Na 5ª estrofe temos o dístico “Aquele jamais atingirá o paraíso./Seu verso contém a blasfêmia e o riso”. Ora, o humor não é uma característica típica ou exclusiva da poesia. Na verdade é mais fácil de ser encontrado na prosa, no romance picaresco, na sátira, nas crônicas; na poesia, temos também textos satíricos, mas a predominância é lírica. Entendemos aqui que o riso se opõe à seriedade, ou, como disse João Cabral em Antiode, “contra a poesia dita profunda’. A opinião que desqualifica o poema por buscar o riso parece, por simples inversão, valorizar o texto supostamente sério e/ou profundo. Trata-se de uma questão antiga fora da poesia. No teatro há a tendência em valorizar a tragédia ou o drama em detrimento da comédia e, mesmo nos dias atuais, é comum a associação da peça cômica a um teatro de pouca qualidade, voltado apenas para a bilheteria. Opiniões preconcebidas à parte, a desqualificação do riso é histórica.
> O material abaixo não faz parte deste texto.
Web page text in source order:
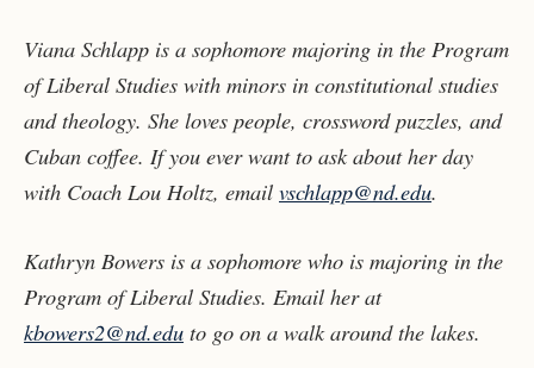
Viana Schlapp is a sophomore majoring in the Program
of Liberal Studies with minors in constitutional studies
and theology. She loves people, crossword puzzles, and
Cuban coffee. If you ever want to ask about her day
with Coach Lou Holtz, email vschlapp@nd.edu.
Kathryn Bowers is a sophomore who is majoring in the
Program of Liberal Studies. Email her at
kbowers2@nd.edu to go on a walk around the lakes.
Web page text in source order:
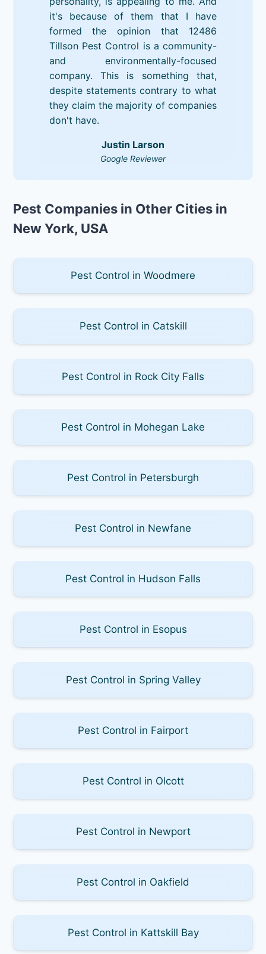
it's because of them that I have
formed the opinion that 12486
Tillson Pest Control is a community-
and environmentally-focused
company. This is something that,
despite statements contrary to what
they claim the majority of companies
don't have.
Justin Larson
Google Reviewer
Pest Companies in Other Cities in
New York, USA
Pest Control in Woodmere
Pest Control in Catskill
Pest Control in Rock City Falls
Pest Control in Mohegan Lake
Pest Control in Petersburgh
Pest Control in Newfane
Pest Control in Hudson Falls
Pest Control in Esopus
Pest Control in Spring Valley
Pest Control in Fairport
Pest Control in Olcott
Pest Control in Newport
Pest Control in Oakfield
Pest Control in Kattskill Bay
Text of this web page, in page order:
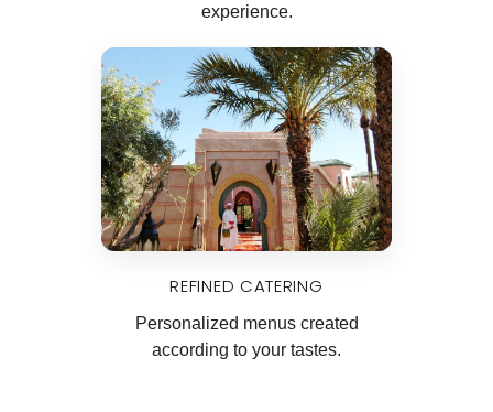
experience.
REFINED CATERING
Personalized menus created
according to your tastes.
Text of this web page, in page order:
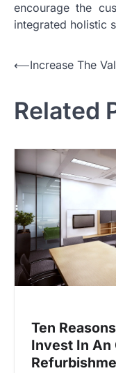
encourage the
integrated holistic
P
s
n
a
v
i
g
a
t
⟵Increase The
Related
Ten
Invest In An
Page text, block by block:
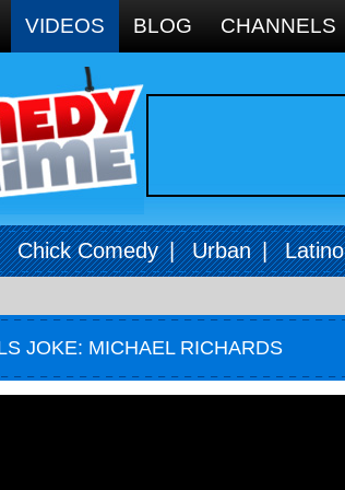
VIDEOS BLOG CHANNELS
Chick Comedy | Urban | Latino
JOKE: MICHAEL RICHARDS
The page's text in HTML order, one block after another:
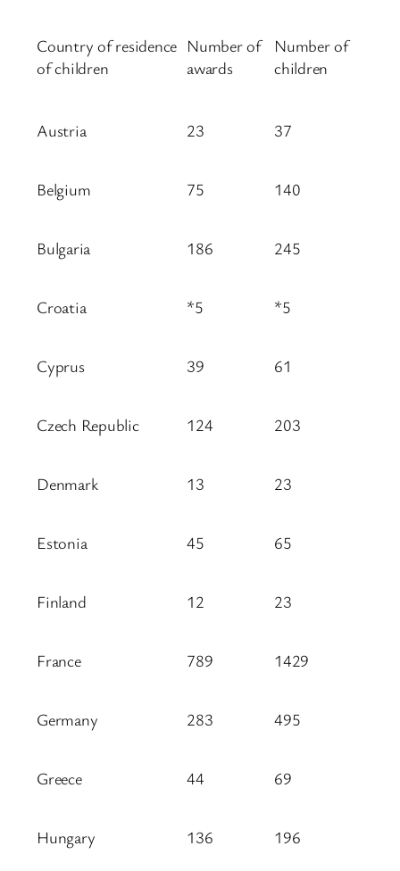
Country of residence
of children
Number of
awards
Number of
children
Austria 23 37
Belgium 75 140
Bulgaria 186 245
Croatia *5 *5
Cyprus 39 61
Czech Republic 124 203
Denmark 13 23
Estonia 45 65
Finland 12 23
France 789 1429
Germany 283 495
Greece 44 69
Hungary 136 196
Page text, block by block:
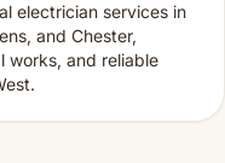
electrician services in
and Chester,
works, and reliable
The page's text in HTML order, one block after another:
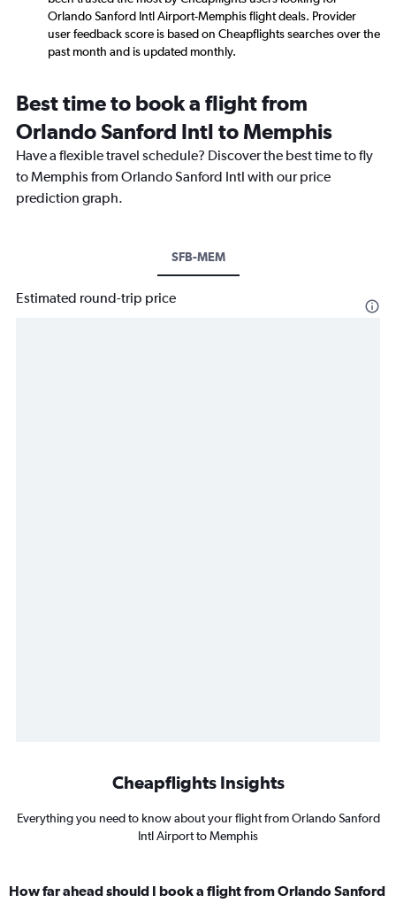
Orlando Sanford Intl Airport-Memphis flight deals. Provider
user feedback score is based on Cheapflights searches over the
past month and is updated monthly.
Best time to book a flight from
Orlando Sanford Intl to Memphis
Have a flexible travel schedule? Discover the best time to fly
to Memphis from Orlando Sanford Intl with our price
prediction graph.
SFB-MEM
Estimated round-trip price
Cheapflights Insights
Everything you need to know about your flight from Orlando Sanford
Intl Airport to Memphis
How far ahead should I book a flight from Orlando Sanford
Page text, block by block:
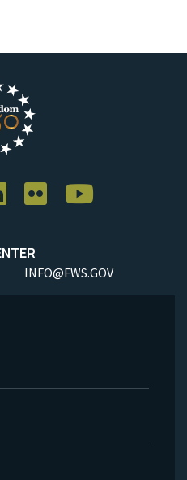
INFO@FWS.GOV
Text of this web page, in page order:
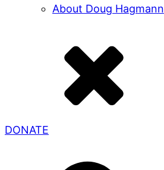
About Doug Hagmann
DONATE
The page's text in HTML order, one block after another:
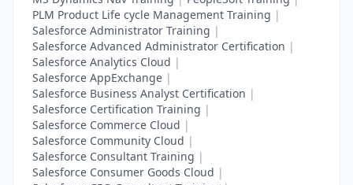
PLM Product Life cycle Management Training |
Salesforce Administrator Training |
Salesforce Advanced Administrator Certification |
Salesforce Analytics Cloud |
Salesforce AppExchange |
Salesforce Business Analyst Certification |
Salesforce Certification Training |
Salesforce Commerce Cloud |
Salesforce Community Cloud |
Salesforce Consultant Training |
Salesforce Consumer Goods Cloud |
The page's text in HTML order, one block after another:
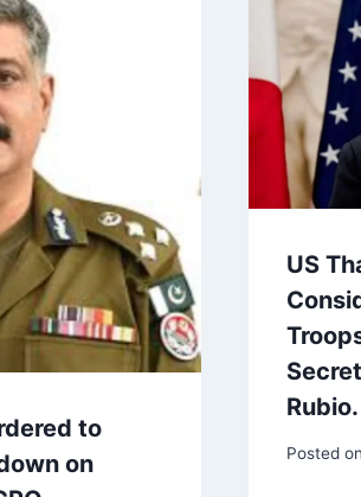
to
on
US
Rubio.
Posted on
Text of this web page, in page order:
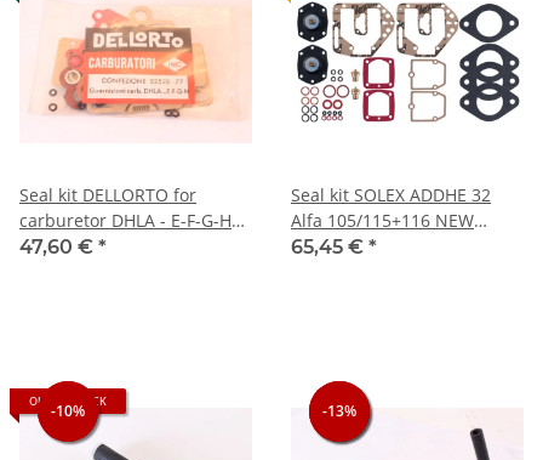
Seal kit DELLORTO for
carburetor DHLA - E-F-G-H
without diaphragm for
47,60 € *
Seal kit SOLEX ADDHE 32
Alfa 105/115+116 NEW
including nozzle set 4-4)
65,45 € *
-10%
OUT OF STOCK
-10% -13%
-13%
-13%
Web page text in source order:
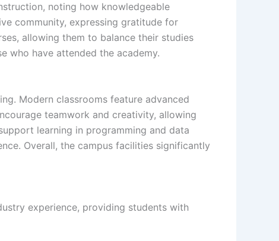
noting how knowledgeable
community, expressing gratitude for
allowing them to balance their studies
who have attended the academy.
Modern classrooms feature advanced
teamwork and creativity, allowing
learning in programming and data
Overall, the campus facilities significantly
experience, providing students with
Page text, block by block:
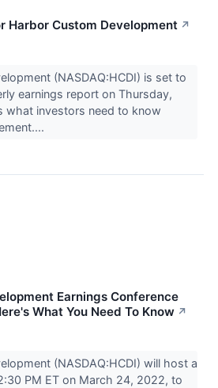
Harbor Custom Development ↗
(NASDAQ:HCDI) is set to
earnings report on Thursday,
investors need to know
Earnings Conference
What You Need To Know ↗
(NASDAQ:HCDI) will host a
PM ET on March 24, 2022, to
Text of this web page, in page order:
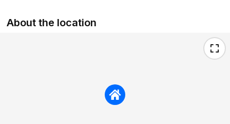
About the location

Repetimos: neste verso parece-nos que a crítica se dirige à falta de seriedade e aí podemos ver subentendida uma concepção de poesia.Ou seja, poesia corresponde a um texto profundo só voltado para questões filosóficas e existenciais. Como exemplo, temos o autor do texto objeto: sua obra se marca pelo humor em suas diversas matizes e ao mesmo tempo pela seriedade de poemas como A Fernando Pessoa e pelo lirismo de poemas como Margem. Dizemos isto para mostrar que a poesia tanto pode servir ao texto filosófico quanto ao irônico, ao amoroso, ao político e que um poeta pode escrever textos diversos e de qualidade.
O humor requer técnica e apresenta variedade significativa de expressão, não podendo, portanto, ser desprezado. Na nossa literatura, por exemplo, temos Gregório de Matos, mais estudado por seus poemas líricos e religiosos do que por suas sátiras, como comprovam os livros didáticos. Seu “riso crítico”, ainda que mais abundante, cede lugar aos exemplos de poemas religiosos do Barroco e aos poemas de amor. Seria censura? Conveniência didática? Ou cópia viciada de outros livros?
Seja lá o que for, o que queremos dizer é que o riso, como aparece em uma fala deste poema, serve para diminuir o mérito do autor, que a ele só se dedica. E soa como uma espécie de censura e conselho: poetas devem escrever sobre temas sérios que são mais perenes.